Hot Slut Of The Day!
Crispy Wheats n’ Raisins cereal!
Because one of my goals is to put the Hot Slut of the Day stamp of dishonor on every single cereal that was born in the 80s (or in this case, the late 70s) and is no longer with us anymore, today’s HSOTD is the crispy deliciousness that was supposed to take out Raisin Bran as the forever reigning Emperor of Raisin And Flakes Cereal. General Mills put Crispy Wheats ‘n Raisins cereal on shelves in 1979, because they wanted to give the people a cereal that didn’t turn into a soggy swamp of morning sadness five seconds after leche touched it. General Mills bragged that unlike Raisin Bran, their wheat flakes cereal wouldn’t ever look like something found in a used-up diaper.
The flakes in CWNR cereal were “honey touched,” so they supposedly didn’t get soggy.

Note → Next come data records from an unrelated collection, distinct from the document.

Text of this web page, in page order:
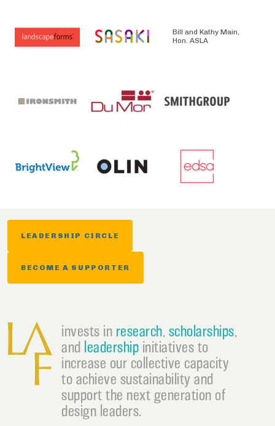
Bill and Kathy Main,
Hon. ASLA
LEADERSHIP CIRCLE
BECOME A SUPPORTER
invests in research, scholarships,
and leadership initiatives to
increase our collective capacity
to achieve sustainability and
support the next generation of
design leaders.
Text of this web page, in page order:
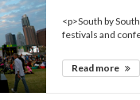
<p>South by
festivals and
Read more
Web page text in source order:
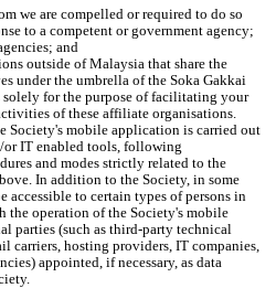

And I’m pretty sure that the CWNR cereal commercial from 1986 starred Margaux Kramer, the third best Punky Brewster character after Cherie and Brandon.
Crispy Wheats ‘n Raisins cereal was sent to the cereal morgue sometime in the early 90s, because people would rather shovel spoonfuls of raisin-filled wheat diarrhea into their mouths than honey touched crispy flakes. Not even the approval of Margaux Fucking Kramer could save it and if that couldn’t save it, nothing will. And on a different note, “Honey Touched,” said in a dramatic whisper like in the commercial, is a good drag name.